Destruição criativa

E de repente todos descobriram que Lionel Trilling existiu. Nada contra a redescoberta: quem me dera que as pessoas descobrissem gigantes como Trilling, Edmund Wilson, Wayne Booth, Irving Kristol e até Gertrude Himmelfarb que, talvez por uma dessas conspirações do destino, teve seu livro Os caminhos da modernidade finalmente publicado no Brasil.

O mesmo poderia ser feito com os nossos gigantes nacionais, como Carpeaux (constantemente redescoberto porque nenhuma editora toma a coragem de publicar suas Obras Completas em uma edição integral e anotada), Alvaro Lins e Lucia Miguel Pereira.

O ponto mais importante desta redescoberta de Lionel Trilling é que seus principais acólitos – entre eles, Himmelfarb e Adam Kirsch, que escreveu a mola propulsora de tudo, um livrinho chamado Why Trilling Matters – não caíram na velha arapuca de que um crítico é sempre um artista frustrado.

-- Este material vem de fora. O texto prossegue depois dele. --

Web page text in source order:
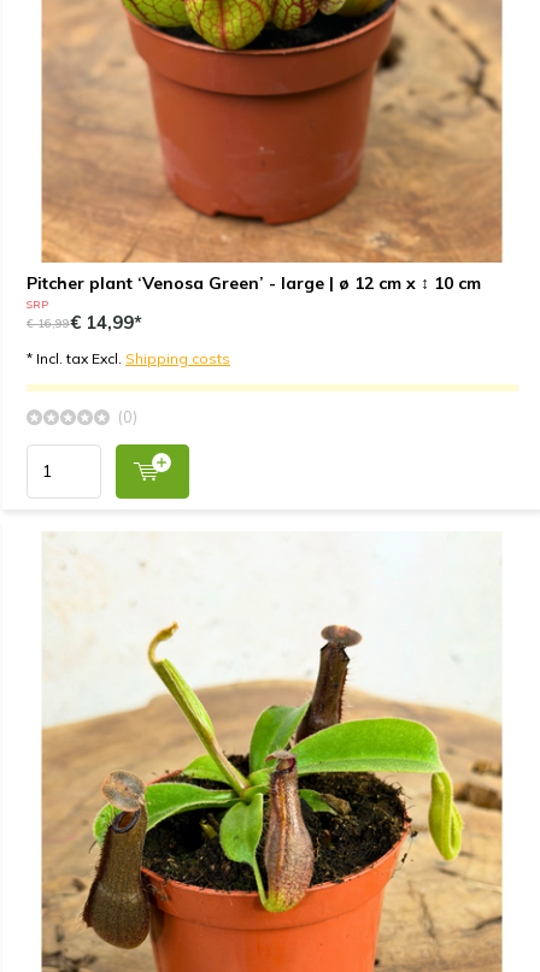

Ao contrário: Trilling é um daqueles críticos culturais que usaram o palco dos ensaios como se fosse uma verdadeira experiência da imaginação de todo um povo. E o mesmo fizeram Edmund Wilson ou Carpeaux – por coincidência, tanto Trilling como Wilson também têm obras de ficção que atualmente são consideradas paradigmas da literatura de seu tempo (respectivamente The middle of the journey e Memoirs of Hecate County, duas pequenas obras-primas).

Em outras palavras: um crítico não é um artista falhado, mas sobretudo um colaborador de quem fez a obra e que deve partilhar de uma sensibilidade dramática ao analisá-la e elucidá-la ao grande público.

John Milton dizia que sua obra em prosa era escrita com a mão esquerda enquanto a sua obra em versos era escrita com a direita. Interpretaram isso como se fosse uma espécie de desprezo do bardo a respeito do que escreveu pela força das circunstâncias. Ledo engano: o que ele quis dizer é que as palavras vinham de mãos diferentes – dái a peculiaridade de cada uma – mas sem dúvida vinham da mesma pessoa, da mesma personalidade, da mesma imaginação.

É o que todo crítico e o que todo artista devem ter em mente ao produzirem seus textos: a de que a única criação que vale a pena é uma purgação, uma destruição criativa.

2 comentários em “Destruição criativa

  1. Martim,

    No concernente ao trabalho do crítico e da justificação da crítica como gênero literário, vem a cabo dos seus apontamentos sobre Trilling a opinião, tão pertinaz, sobre esse mesmo assunto, do Dr. Afonso Arinos de Melo Franco, que eu transcrevo abaixo.

    ”A crítica só permanece viva e fresca quando é, ela própria, uma criação literária autônoma, independente da obra que se propôs analisar. Nestes casos a obra criticada serve de motivo à critica, mas não a domina nem a esgota. Serve de motivo como a paisagem à descrição, como a paixão ou a emoção à análise psicológica, como a situação dramática à cena teatral, como o tema ao romance. A autonomia do gênero literário consiste, precisamente, na capacidade de insuflar vida própria à composição, fazendo com que ela exista literariamente por si, tornando-se independente do seu motivo determinante. Sem esta autonomia a crítica não é gênero literário, não vive, e a sua condenação à morte fica patenteada pelo envelhecimento progressivo que a põe em contraste com a perene juventude da obra sobre que versou. Quando viva, a crítica chega a conhecer, às vezes, um destino maior do que o da obra criticada, e, então, vemos como ela permanece atual, colorida e poderosa, enquanto a outra se esfuma num relativo esquecimento. O exemplo clássico desta situação pode ser encontrado nas páginas de crítica que Boswell dedicou, na trama cerrada do seu livro, à obra do Dr. Johnson.

    Grato,
    Guilherme José Santini

  2. Falando em Lúcia Miguel-Pereira, vale a pena ler o seu romance “Cabra-cega”, que descobri através de Wilson Martins, a parti da leitura de um dos seus “Pontos de vista”, com 14 volumes. Ponha na lista tmb Fausto Cunha d’A Luta literária. Podemos até não concordar com ele, mas como escreve bem.